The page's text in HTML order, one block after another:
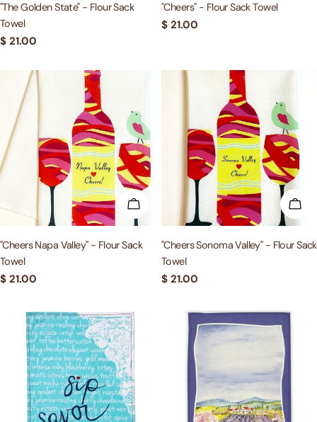
"The Golden State" - Flour Sack
Towel
Regular
$ 21.00
"Cheers" - Flour Sack Towel
Regular
$ 21.00
ADD TO CART
"Cheers Napa Valley" - Flour Sack
Towel
Regular
$ 21.00
"Cheers Sonoma Valley" - Flour Sack
Towel
Regular
$ 21.00
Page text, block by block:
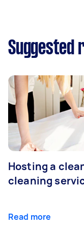
Suggested
Hosting a
cleaning
Read more
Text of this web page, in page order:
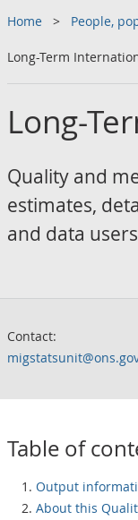
Home People,
Long-Term
Long-
Quality and
estimates,
and data
Contact:
Table of
Output
About this
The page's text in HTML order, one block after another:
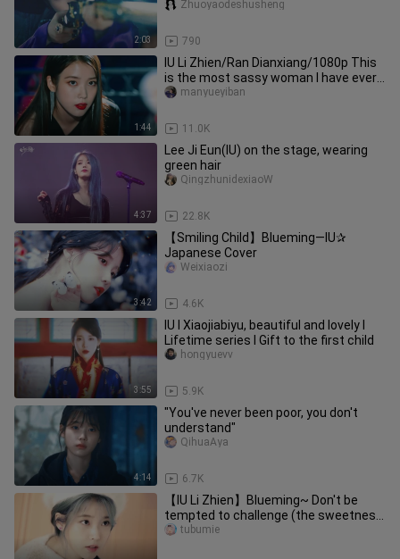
● ● ● ● ●
◆ WHAT YOU NEED TO DO: Without including any images, output the data exactly as given.

◆ RESULT:
The page's text in HTML order, one block after another:
"The Golden State" - Flour Sack
Towel
Regular
$ 21.00
"Cheers" - Flour Sack Towel
Regular
$ 21.00
ADD TO CART
"Cheers Napa Valley" - Flour Sack
Towel
Regular
$ 21.00
"Cheers Sonoma Valley" - Flour Sack
Towel
Regular
$ 21.00
Page text, block by block:
Suggested
Hosting a
cleaning
Read more
Text of this web page, in page order:
Home People,
Long-Term
Long-
Quality and
estimates,
and data
Contact:
Table of
Output
About this
The page's text in HTML order, one block after another:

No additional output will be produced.